_TASK PROMPT_
The records that follow are to be reproduced exactly. Any pictures in them are left out.

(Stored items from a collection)
# # # # #

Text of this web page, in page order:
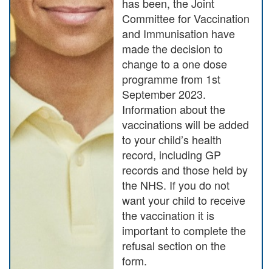
Committee for Vaccination
and Immunisation have
made the decision to
change to a one dose
programme from 1st
September 2023.
Information about the
vaccinations will be added
to your child’s health
record, including GP
records and those held by
the NHS. If you do not
want your child to receive
the vaccination it is
important to complete the
refusal section on the
form.
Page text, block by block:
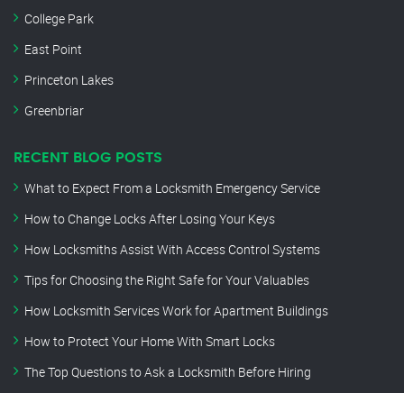
College Park
East Point
Princeton Lakes
Greenbriar
RECENT BLOG POSTS
What to Expect From a Locksmith Emergency Service
How to Change Locks After Losing Your Keys
How Locksmiths Assist With Access Control Systems
Tips for Choosing the Right Safe for Your Valuables
How Locksmith Services Work for Apartment Buildings
How to Protect Your Home With Smart Locks
The Top Questions to Ask a Locksmith Before Hiring
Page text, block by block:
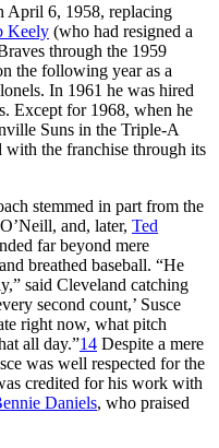
April 6, 1958, replacing
Keely (who had resigned a
through the 1959
the following year as a
In 1961 he was hired
Except for 1968, when he
Suns in the Triple-A
with the franchise through its
stemmed in part from the
and, later, Ted
far beyond mere
breathed baseball. “He
said Cleveland catching
second count,’ Susce
right now, what pitch
all day.”14 Despite a mere
was well respected for the
credited for his work with
Daniels, who praised
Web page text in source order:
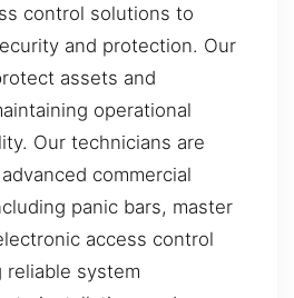
control solutions to
and protection. Our
assets and
operational
Our technicians are
commercial
panic bars, master
access control
system
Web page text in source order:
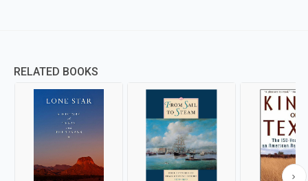
RELATED BOOKS
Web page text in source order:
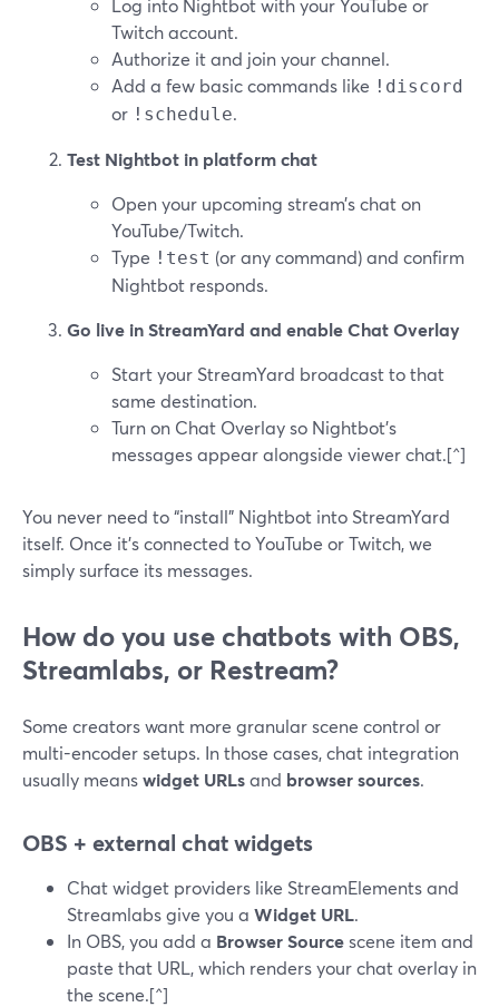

# # # # #

_RESULT FOR THIS TASK_
Text of this web page, in page order:
Committee for Vaccination
and Immunisation have
made the decision to
change to a one dose
programme from 1st
September 2023.
Information about the
vaccinations will be added
to your child’s health
record, including GP
records and those held by
the NHS. If you do not
want your child to receive
the vaccination it is
important to complete the
refusal section on the
form.
Page text, block by block:
College Park
East Point
Princeton Lakes
Greenbriar
RECENT BLOG POSTS
What to Expect From a Locksmith Emergency Service
How to Change Locks After Losing Your Keys
How Locksmiths Assist With Access Control Systems
Tips for Choosing the Right Safe for Your Valuables
How Locksmith Services Work for Apartment Buildings
How to Protect Your Home With Smart Locks
The Top Questions to Ask a Locksmith Before Hiring
Page text, block by block:
April 6, 1958, replacing
Keely (who had resigned a
through the 1959
the following year as a
In 1961 he was hired
Except for 1968, when he
Suns in the Triple-A
with the franchise through its
stemmed in part from the
and, later, Ted
far beyond mere
breathed baseball. “He
said Cleveland catching
second count,’ Susce
right now, what pitch
all day.”14 Despite a mere
was well respected for the
credited for his work with
Daniels, who praised
Web page text in source order:
control solutions to
and protection. Our
assets and
operational
Our technicians are
commercial
panic bars, master
access control
system
Web page text in source order:
RELATED BOOKS
Web page text in source order:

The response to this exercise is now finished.